E. coli (DH5a) Life technologies were grown o/n to saturation in Luria-Bertani broth. The following morning the bacteria were pelleted and washed in PBS before fixation in 1% paraformaldehyde for 3 minutes with vortexing for the first 60 s and last 30 s of the fixation (Dias et al., 2017). The cells were washed 4 times with PBS before being added to cells at 200 colony forming units per cell as determined by colony counts.
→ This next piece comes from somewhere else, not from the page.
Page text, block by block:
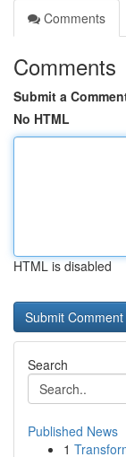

Jurkat MAIT cell activation assays

5 × 104 (HFFs) or 1 × 105 (ARPE-19 MR1) mock or HSV-1 infected cells in 24-well plates at 14 h p.i. were treated with 5-OP-RU (10 μM) or E. coli for 4 hours before being washed from the system at 18 h p.i. Cells were then fixed with 1% paraformaldehyde and 2% glucose in PBS for 20 min at 4C, before washing 3 times with complete media. Jurkat MAIT cells (3 × 105) were then added in folate free RPMI1640 and allowed to incubate o/n before staining for CD69 (BD Biosciences) expression as a measure of Jurkat MAIT activation. 5-OP-RU (10 μM) was added to HFF/Jurkat MAIT co-cultures or to Jurkat MAIT cells alone and allowed to incubate o/n as indicated.

Immunoblotting

Cells were harvested in cell lysis buffer (50 mM NaCl, 50 mM TRIS pH8, 1% IGEPAL, 1% Triton X-100) supplemented with protease inhibitor cocktail (Sigma) and allowed to incubate on ice for 20 mins. Lysates were then centrifuged (16,000 × g for 20 min at 4°C) and the supernatant collected. Lysates were mock or Endo H (NEB) digested according to the manufacturer’s instructions for 90 mins at 37°C as required. Lysates were denatured by heating at 95°C for 5 mins in reducing sample buffer (Bio-Rad) and resolved by SDS-PAGE on precast polyacrylamide gels (Biorad) before immunoblotting onto PVDF membranes. Membranes were probed with the designated primary antibodies in 3% BSA in PBST, followed by incubation with an appropriate horseradish peroxidase (HRP)-conjugated secondary antibody (all Santa Cruz Biotechnology). The following primary antibodies were utilized: anti-MR1 CT (McWilliam et al., 2016), anti-MR1 and anti-HLA-A, B, C (Abcam), anti-GFP, anti-GAPDH, anti-gD, and anti-ICP0 (all Santa Cruz Biotechnology).

Proteasomal Inhibition

After the 1 h of viral adsorption, cells were treated with either 5 μM MG132 (Sigma-Aldrich), 100 nM PS-341 (Selleck Chemicals) or DMSO control (Sigma) to inhibit proteasomal activity.

QUANTIFICATION AND STATISTICAL ANALYSIS

Paired Student’s t tests or ANOVA analysis were performed as indicated using GraphPad Prism software. Data are presented as dot plots with the mean.

DATA AND CODE AVAILABILITY

This study did not generate any datasets.